1.1.1. When things go wrong. An ML experiment is started but it might not be reproducible in the future because:¶
Issue |
CodeStamper’s solution |
---|---|
The experiment does not contain any information related to the code with which it was produced |
✅ Logs information related to last git commit |
Code modifications were staged but not commited or not all modified files were commited |
✅ Logs any local changes not caught in a commit as patches that can be restored. |
The code is commited, but the code never gets pushed |
✅Can log contents of commits not already Pushed |
The experiment does not contain exact information related to the python enviroment used. |
✅ Logs current python environment state |
1.2. Installing¶
pip install CodeStamper
1.3. Examples¶
1.3.1. Enforce a clean workspace¶
from codestamper import Gitstamp
GitStamp().raise_if_dirty()
1.3.2. Log the current code state¶
from codestamper import Gitstamp
GitStamp().log_state('./experiment/code_log', modified_as_patch=True, unpushed_as_patch=True)
📁experiments/code_log
|--🗎 code_state.json
|--🗎 mod.patch
|--🗎 unpushed<git-commit>-<git-commit>.patch
|--🗎 pip-packages.txt
|--🗎 conda_env.yaml
code_state.json
{
"date": "03/08/2022 21:10:34",
"git": {
"hash": "75c88ba",
"user": "git-usernmae",
"email": "your-email-here@gmail.com"
},
"node": {
"username": "gitpod",
"node": "bmsan-gitstamp",
"system": "Linux",
"version": "#44-Ubuntu SMP Wed Jun 22 14:20:53 UTC 2022",
"release": "5.15.0-41-generic"
},
"python": {
"version": "3.8.13 (default, Jul 26 2022, 01:36:30) \n[GCC 9.4.0]",
"pip_packages": {
"argon2-cffi": "21.3.0",
"argon2-cffi-bindings": "21.2.0",
}
}
}
mod.patch
Contains modifications(staged/or unstaged) of git tracked files
The modifications can be applied in an workspace over the commit hash mentioned in the code_state.json
# Make sure we are at the right commit
git checkout <git.hash from code_state.json>
# Add uncommited changes to the workspace
git apply mod.patch
unpushed<last_pushed_commit_hash>-<last_unpushed_commit_hash>.patch
Contains the delta between the current commit and last pushed commit. This should be used only in the unlikely event when the unpushed commits get lost. It should be considered an experimental last resort feature.

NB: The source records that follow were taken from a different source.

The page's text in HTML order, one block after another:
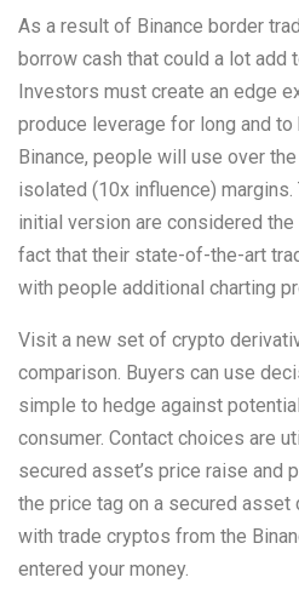
As a result of Binance border
borrow cash that could a lot add
Investors must create an edge
produce leverage for long and
Binance, people will use over
isolated (10x influence)
initial version are considered
fact that their state-of-the-art
with people additional charting
Visit a new set of crypto
comparison. Buyers can use
simple to hedge against
consumer. Contact choices are
secured asset’s price raise and
the price tag on a secured asset
with trade cryptos from the
entered your money.
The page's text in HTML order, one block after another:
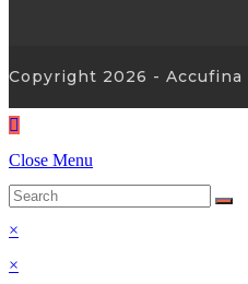
Copyright 2026 - Accufina
Close Menu
×
×
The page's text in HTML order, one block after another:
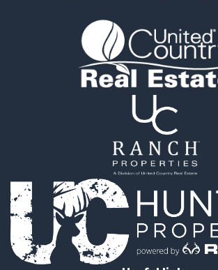
Properties for sale in Davis county, IA
Properties for sale in Appanoose
Properties for sale in Clarke county, IA
Properties for sale in Marshall county,
Properties for sale in Keokuk county,
Properties for sale in Van Buren
Properties for sale in Lucas county, IA
Properties for sale in Wapello county,
Properties for sale in Albia, IA
Properties for sale in Marshalltown, IA
Properties for sale in Mystic, IA
Properties for sale in Bloomfield, IA
Properties for sale in Woodburn, IA
Properties for sale in Sigourney, IA

# Make sure we are at the right commit
git checkout <last_pushed_commit_hash>
# Add uncommited changes to the workspace
git apply unpushed<last_pushed_commit_hash>-<last_unpushed_commit_hash>.patch
Documentation¶
High Level API¶
- class codestamper.GitStamp(git_cmd: str = 'git')¶
Provides ways of logging & retriving data related to Workspace state & python env
- get_state_info(git_usr=True, node_info=True, pip_info=True, conda_info=True)¶
- Returns information related to:
git state
node(machine) state
python env
- Parameters
git_usr – Include information related to the current git user, by default True
node_info – Include information related to the current machine, by default True
pip_info – Information related to python packages gathered through pip, by default True
conda_info – Information related to python packages in conda envs, by default True
- log_state(folder, modified_as_patch=True, unpushed_as_patch=False, git_usr=True, node_info=True, pip_info=True, conda_info=True, poetry_info=True)¶
Logs Code & Env State. Generates a folder containing logged information.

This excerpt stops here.